The PANIC study, initiated in 2007, is dedicated to exploring the health and well-being of children and adolescents. It involved 403 children aged six to eight years, with their food consumption meticulously assessed through four-day food records. 

Additionally, concentrations of metabolites were measured from blood samples using NMR spectroscopy. Diet quality was evaluated using the Finnish Children Healthy Eating Index, which takes into account the consumption of essential items like vegetables, berries, fruit, plant-based fats, skimmed milk, fish, and sugary products. 

Teens get clogged arteries with animal products

Conversely, another study conducted by researchers at the University of Bristol has shown that the kind of food you eat as a child can affect the health of your arteries when you become a teenager or young adult. 

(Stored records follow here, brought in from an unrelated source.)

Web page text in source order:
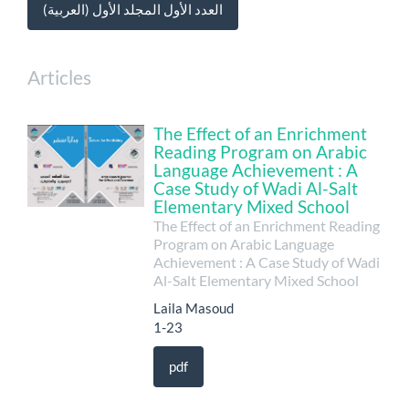
العدد الأول المجلد الأول (العربية)
Articles
The Effect of an Enrichment
Reading Program on Arabic
Language Achievement : A
Case Study of Wadi Al-Salt
Elementary Mixed School
The Effect of an Enrichment Reading
Program on Arabic Language
Achievement : A Case Study of Wadi
Al-Salt Elementary Mixed School
Laila Masoud
1-23
pdf
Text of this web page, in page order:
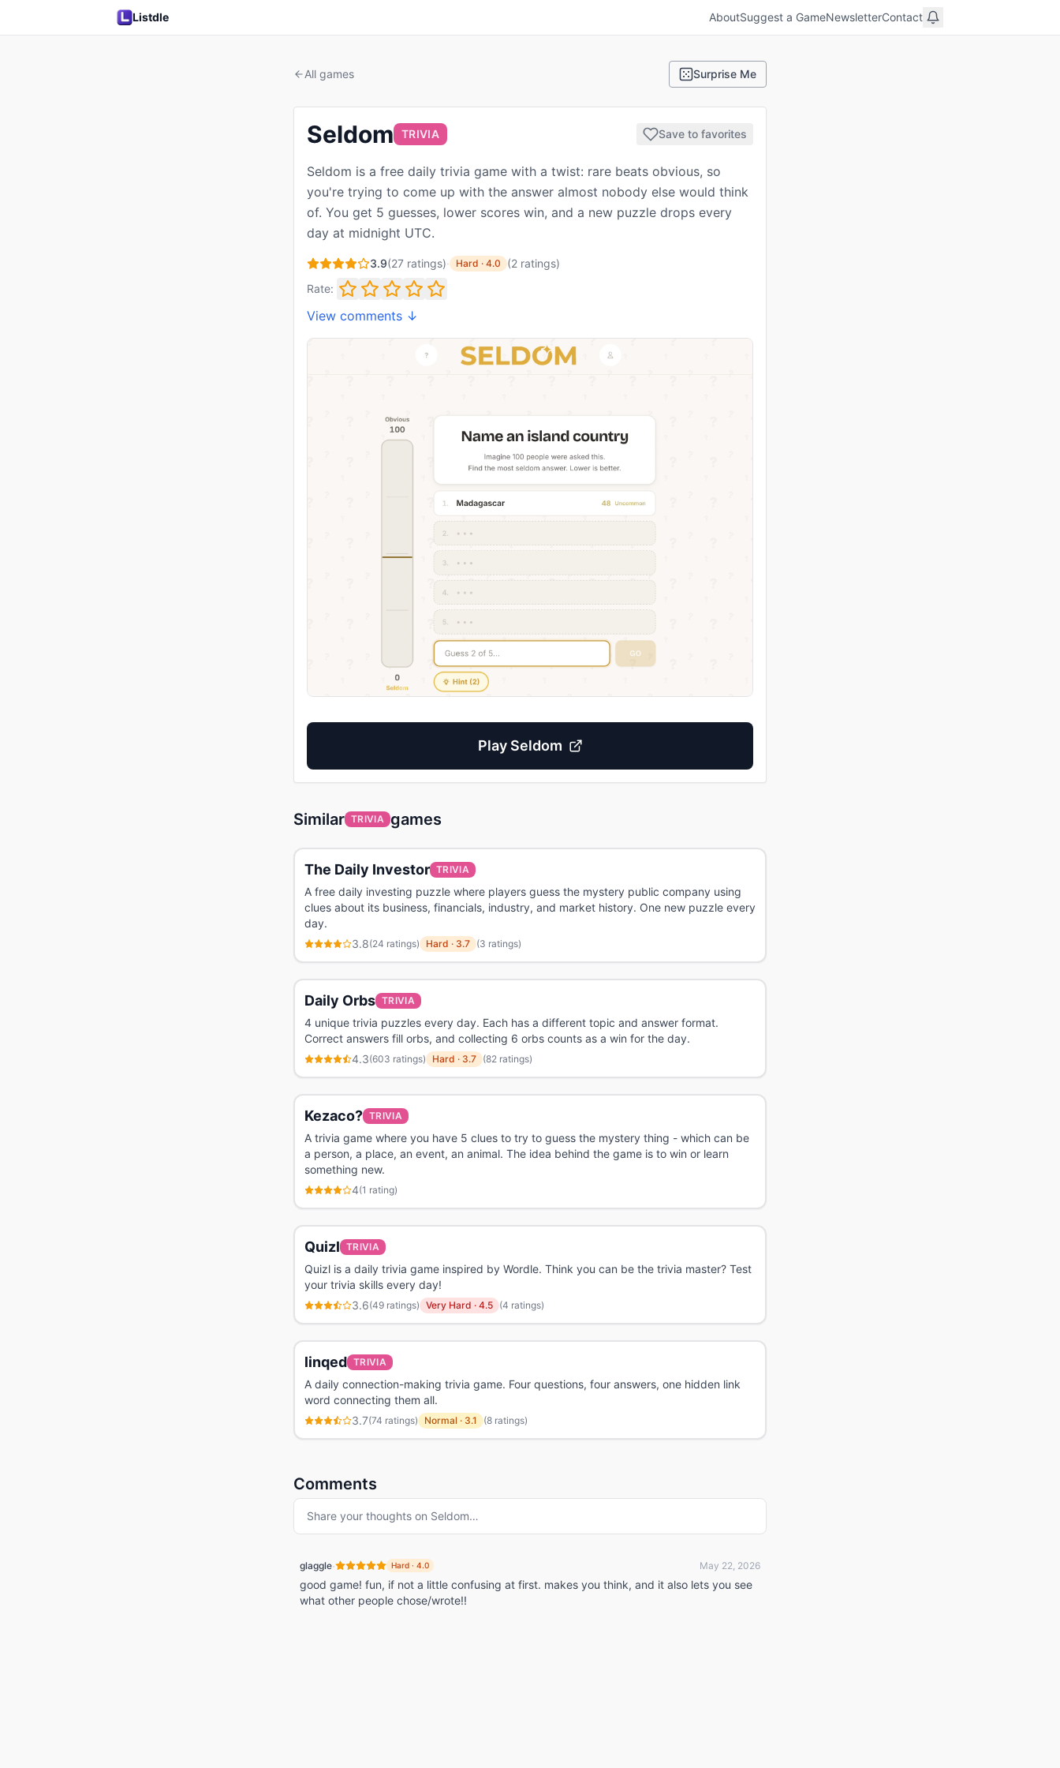
Listdle AboutSuggest a GameNewsletterContact
All games Surprise Me
Seldom TRIVIA Save to favorites
Seldom is a free daily trivia game with a twist: rare beats obvious, so
you're trying to come up with the answer almost nobody else would think
of. You get 5 guesses, lower scores win, and a new puzzle drops every
day at midnight UTC.
3.9(27 ratings)· Hard · 4.0 (2 ratings)
Rate:
View comments ↓
Play Seldom
Similar TRIVIA games
The Daily Investor TRIVIA
A free daily investing puzzle where players guess the mystery public company using
clues about its business, financials, industry, and market history. One new puzzle every
day.
3.8(24 ratings) Hard · 3.7 (3 ratings)
Daily Orbs TRIVIA
4 unique trivia puzzles every day. Each has a different topic and answer format.
Correct answers fill orbs, and collecting 6 orbs counts as a win for the day.
4.3(603 ratings) Hard · 3.7 (82 ratings)
Kezaco? TRIVIA
A trivia game where you have 5 clues to try to guess the mystery thing - which can be
a person, a place, an event, an animal. The idea behind the game is to win or learn
something new.
4(1 rating)
Quizl TRIVIA
Quizl is a daily trivia game inspired by Wordle. Think you can be the trivia master? Test
your trivia skills every day!
3.6(49 ratings) Very Hard · 4.5 (4 ratings)
linqed TRIVIA
A daily connection-making trivia game. Four questions, four answers, one hidden link
word connecting them all.
3.7(74 ratings) Normal · 3.1 (8 ratings)
Comments
Share your thoughts on Seldom…
glaggle· Hard · 4.0 May 22, 2026
good game! fun, if not a little confusing at first. makes you think, and it also lets you see
what other people chose/wrote!!
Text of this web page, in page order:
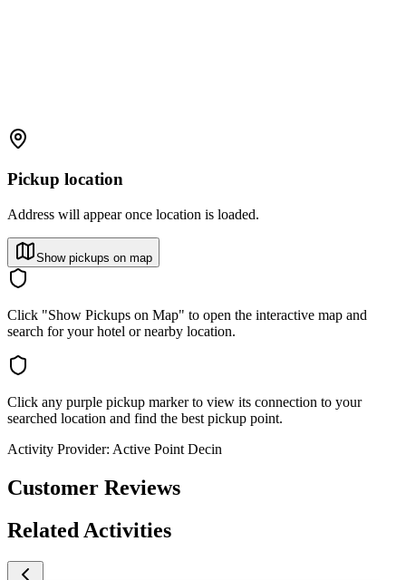
Pickup location
Address will appear once location is loaded.
Show pickups on map
Click "Show Pickups on Map" to open the interactive map and
search for your hotel or nearby location.
Click any purple pickup marker to view its connection to your
searched location and find the best pickup point.
Activity Provider: Active Point Decin
Customer Reviews
Related Activities
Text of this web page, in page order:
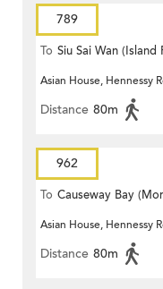
789
To Siu Sai Wan (Island
Asian House, Hennessy
Distance 80m
962
To Causeway Bay
Terrace)
Asian House, Hennessy
Distance 80m
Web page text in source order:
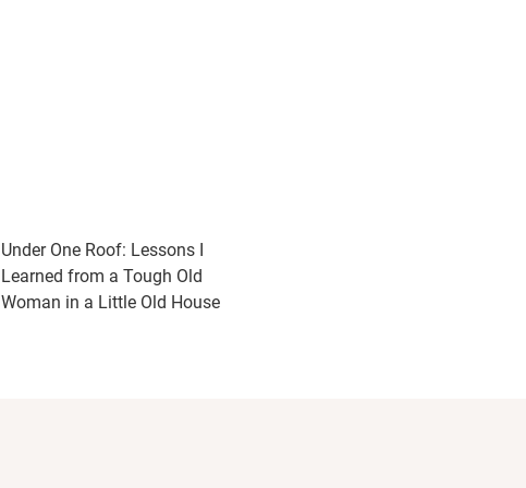
Under One Roof: Lessons I
Learned from a Tough Old
Woman in a Little Old House
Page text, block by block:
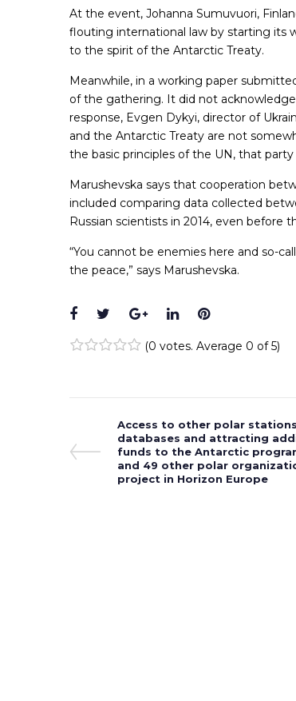
At the event, Johanna Sumuvuori,
flouting international law by starting its
to the spirit of the Antarctic Treaty.
Meanwhile, in a working paper
of the gathering. It did not
response, Evgen Dykyi, director of
and the Antarctic Treaty are not
the basic principles of the UN, that party
Marushevska says that cooperation
included comparing data collected
Russian scientists in 2014, even before
“You cannot be enemies here and so-
the peace,” says Marushevska.
Facebook
TwitterGoogle+
LinkedInPinterest
(0 votes. Average 0 of 5)
navigation
Previous
Post
Access to other polar
databases and attracting
funds to the Antarctic
and 49 other polar
project in Horizon Europe
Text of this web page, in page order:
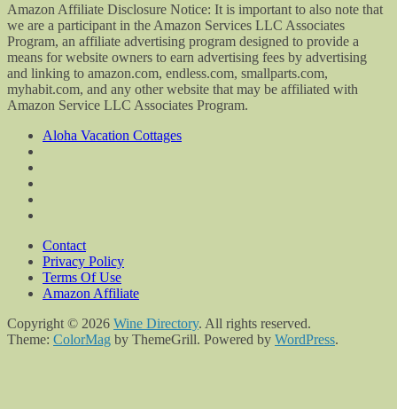
Amazon Affiliate Disclosure Notice: It is important to also note that
we are a participant in the Amazon Services LLC Associates
Program, an affiliate advertising program designed to provide a
means for website owners to earn advertising fees by advertising
and linking to amazon.com, endless.com, smallparts.com,
myhabit.com, and any other website that may be affiliated with
Amazon Service LLC Associates Program.
Aloha Vacation Cottages
Contact
Privacy Policy
Terms Of Use
Amazon Affiliate
Copyright © 2026 Wine Directory. All rights reserved.
Theme: ColorMag by ThemeGrill. Powered by WordPress.
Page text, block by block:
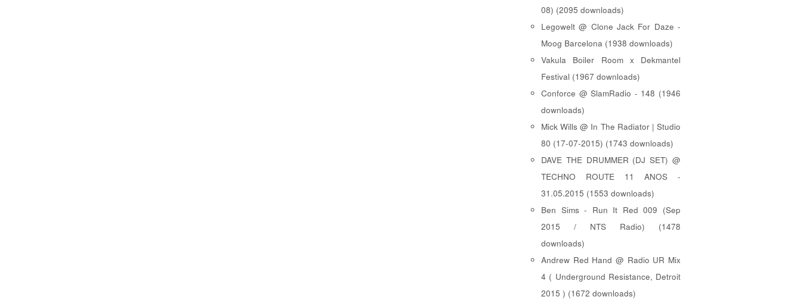
08) (2095 downloads)
Legowelt @ Clone Jack For Daze -
Moog Barcelona (1938 downloads)
Vakula Boiler Room x Dekmantel
Festival (1967 downloads)
Conforce @ SlamRadio - 148 (1946
downloads)
Mick Wills @ In The Radiator | Studio
80 (17-07-2015) (1743 downloads)
DAVE THE DRUMMER (DJ SET) @
TECHNO ROUTE 11 ANOS -
31.05.2015 (1553 downloads)
Ben Sims - Run It Red 009 (Sep
2015 / NTS Radio) (1478
downloads)
Andrew Red Hand @ Radio UR Mix
4 ( Underground Resistance, Detroit
2015 ) (1672 downloads)
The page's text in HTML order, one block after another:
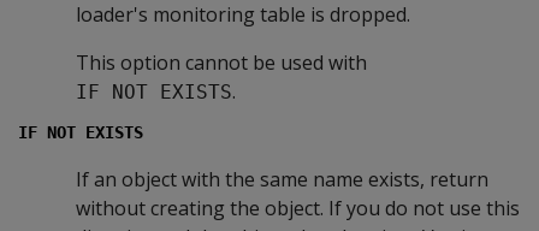
loader's monitoring table is dropped.
This option cannot be used with
IF NOT EXISTS.
IF NOT EXISTS
If an object with the same name exists, return
without creating the object. If you do not use this
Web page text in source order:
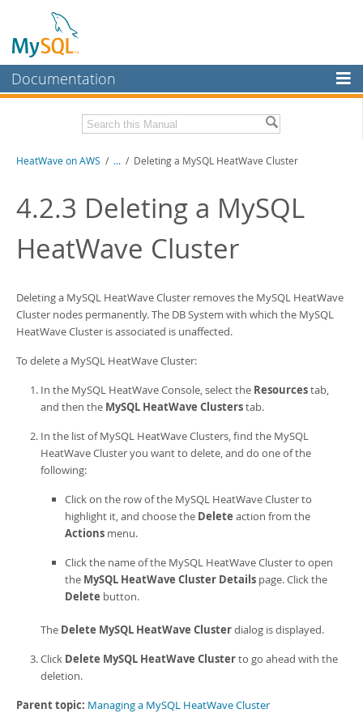
Documentation
MySQL Enterprise
Workbench
InnoDB Cluster
Connectors
MySQL.com
Downloads
Developer Zone
Download this Manual
HeatWave on AWS / ... / Deleting a MySQL HeatWave Cluster
4.2.3 Deleting a MySQL
HeatWave Cluster
Deleting a MySQL HeatWave Cluster removes the MySQL HeatWave
Cluster nodes permanently. The DB System with which the MySQL
HeatWave Cluster is associated is unaffected.
To delete a MySQL HeatWave Cluster:
In the MySQL HeatWave Console, select the Resourcestab,
and then the MySQL HeatWave Clusterstab.
In the list ofMySQL HeatWave Clusters, find the MySQL
HeatWave Clusteryou want to delete, and do one of the
following:
Click on the row of the MySQL HeatWave Clusterto
highlight it, and choose the Delete action from the
Actions menu.
Click the name of the MySQL HeatWave Clusterto open
the MySQL HeatWave Cluster Details page. Click the
Delete button.
The Delete MySQL HeatWave Clusterdialog is displayed.
Click Delete MySQL HeatWave Clusterto go ahead with the
deletion.
Parent topic: Managing a MySQL HeatWave Cluster
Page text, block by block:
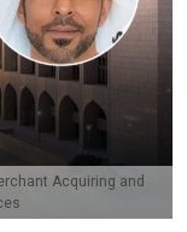
Acquiring and
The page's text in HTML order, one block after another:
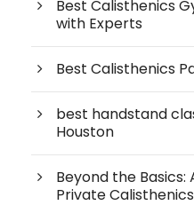
Best Calisthenics
with Experts
Best Calisthenics
best handstand
Houston
Beyond the
Private
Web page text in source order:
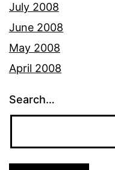
July 2008
June 2008
May 2008
April 2008
Search…
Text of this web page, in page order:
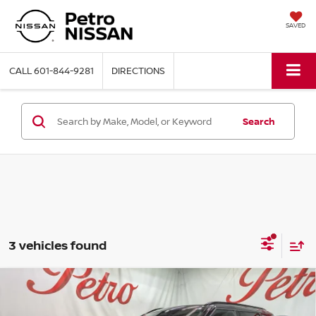
SAVED
CALL601-844-9281 DIRECTIONS
Search
3 vehicles found
2026NISSAN ROGUE PLUG-IN HYBRID
FINANCE LEASE
Compare Vehicle
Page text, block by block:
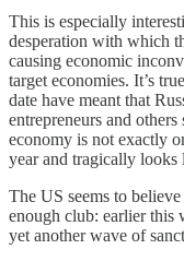
This is especially
desperation with which
causing economic
target economies. It’s
date have meant that
entrepreneurs and
economy is not exactly
year and tragically
The US seems to
enough club: earlier this
yet another wave of
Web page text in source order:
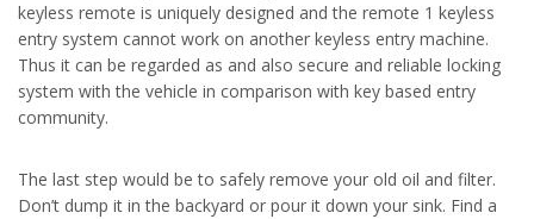
keyless remote is uniquely designed and the remote 1 keyless
entry system cannot work on another keyless entry machine.
Thus it can be regarded as and also secure and reliable locking
system with the vehicle in comparison with key based entry
community.
The last step would be to safely remove your old oil and filter.
Don’t dump it in the backyard or pour it down your sink. Find a
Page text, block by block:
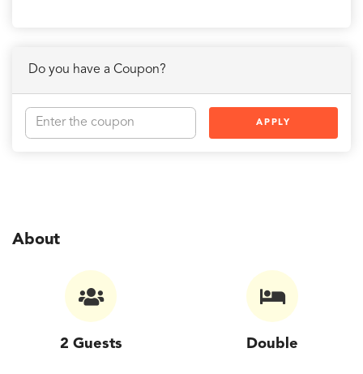
Do you have a Coupon?
APPLY
About
2 Guests Double
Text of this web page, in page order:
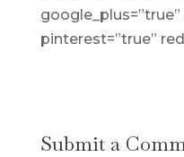
pinterest=”true”
Submit a
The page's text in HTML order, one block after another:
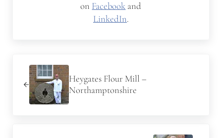
on Facebook and
LinkedIn.
Heygates Flour Mill –
Northamptonshire
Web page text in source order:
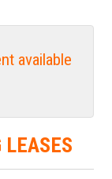
available
LEASES
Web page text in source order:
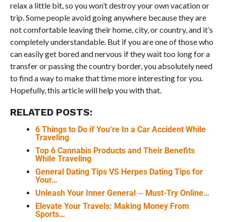
relax a little bit, so you won’t destroy your own vacation or
trip. Some people avoid going anywhere because they are
not comfortable leaving their home, city, or country, and it’s
completely understandable. But if you are one of those who
can easily get bored and nervous if they wait too long for a
transfer or passing the country border, you absolutely need
to find a way to make that time more interesting for you.
Hopefully, this article will help you with that.
RELATED POSTS:
6 Things to Do if You’re In a Car Accident While
Traveling
Top 6 Cannabis Products and Their Benefits
While Traveling
General Dating Tips VS Herpes Dating Tips for
Your…
Unleash Your Inner General ─ Must-Try Online…
Elevate Your Travels: Making Money From
Sports…
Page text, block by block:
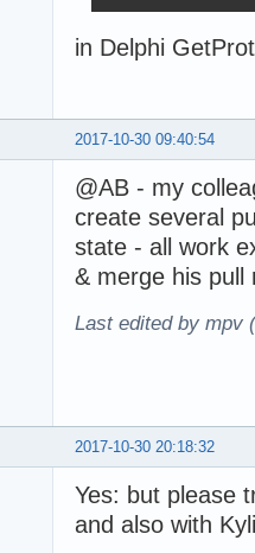
in Delphi
2017-10-30 09:40:54
@AB - my
create several
state - all work
& merge his pull
Last edited by mpv
2017-10-30 20:18:32
Yes: but please
and also with

The study looked at data from a group of people whose diets were tracked when they were seven, 10, and 13 years old. Then, they checked the health of their arteries when they were 17 or 24 years old.

What they found was that following an unhealthy diet at age seven or 10 years old meant arteries tended to be stiffer at age 17. On the other hand, those who followed a Mediterranean-style diet—which emphasizes plant-based foods—at a young age had healthier arteries in their teen years. 

“This highlights the importance of establishing healthy dietary habits early in life to protect against vascular damage,” the authors of the study wrote

The study also revealed that if a child ate foods less likely to cause inflammation at age 10, it had a positive effect on their artery health at 17.

Taken together, these studies serve as a reminder of the importance of building good dietary habits from a young age that focus on plant-based foods and avoid inflammatory agents such as dairy and processed meats.